Inspired by Daphne du Maurier’s Rebecca, book clubs will love this suspenseful novel set in the glamorous New York Hamptons.
Inspired by the classic novel Rebecca, The Winters is a riveting story about what happens when a family’s ghosts resurface and threaten to upend everything.
After a whirlwind romance, a young woman returns to the opulent, secluded mansion of her new fiancé Max Winter – a wealthy senator and recent widower – and to a life of luxury she’s never known. But all is not as it appears at the Asherley estate. The house is steeped in the memory of Max’s beautiful first wife Rebekah, who haunts the young woman’s imagination and feeds her uncertainties – how will she replace the perfect wife?
Discussion points and questions:
- The Winters has been described as a modern response to Daphne du Maurier’s Rebecca. Have you read Rebecca? If yes, did that enhance your enjoyment of The Winters? How does The Winters stand on its own as a distinct work?
- Lisa Gabriele has said that in The Winters, she sought to examine shifting gender roles and norms since Rebecca’s publication. She has argued that men – in particular, powerful white men – have not changed as much as women have. Do you agree? How does The Winters illustrate this?

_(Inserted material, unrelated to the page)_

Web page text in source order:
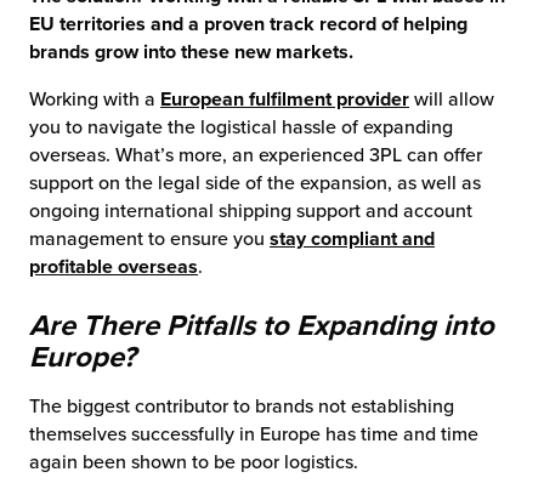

- What role do the disparate settings of Rebecca and The Winters – 1930s England and 2010s America – have in shaping the plot? How do the cultural forces at play differ between the books, and how are they the same?
- The unnamed narrator says there was nothing about her that would suggest she was the type to fall for a man like Max Winter. What do you think she means by this? Do you agree with her?
- The narrator gleans information about Rebekah’s life and death, as well as about Max and his daughter Dani, from her Internet searches. How has the Internet made it difficult to keep the past in the past? Do you think this is a good or bad thing?
- Discuss the moment the narrator lays eyes on Asherley, Max’s estate and her new home. Why is this Cinderella trope—of a lower or middle class woman rescued by someone rich—so common in literature? Have you ever had this fantasy?
- Dani and Max tell differing stories about what happened to Rebekah that night in the greenhouse. What makes Max easier to believe than Dani? In the narrator’s place, who would you believe and why? And as a reader, how do you think Rebekah died?
- Discuss the use of water as a symbol in The Winters. Why do you think this symbol recurs and what do you think it represents?
- Early in the story, Louisa tells the narrator: “I can see what Max sees in you. . . . He brought you home for a reason.” Our narrator believes this reason is love. What do you think?
- Revisit the opening scene of the book. Has your interpretation of this scene changed now that you’ve finished the novel? Does The Winters have a happy ending?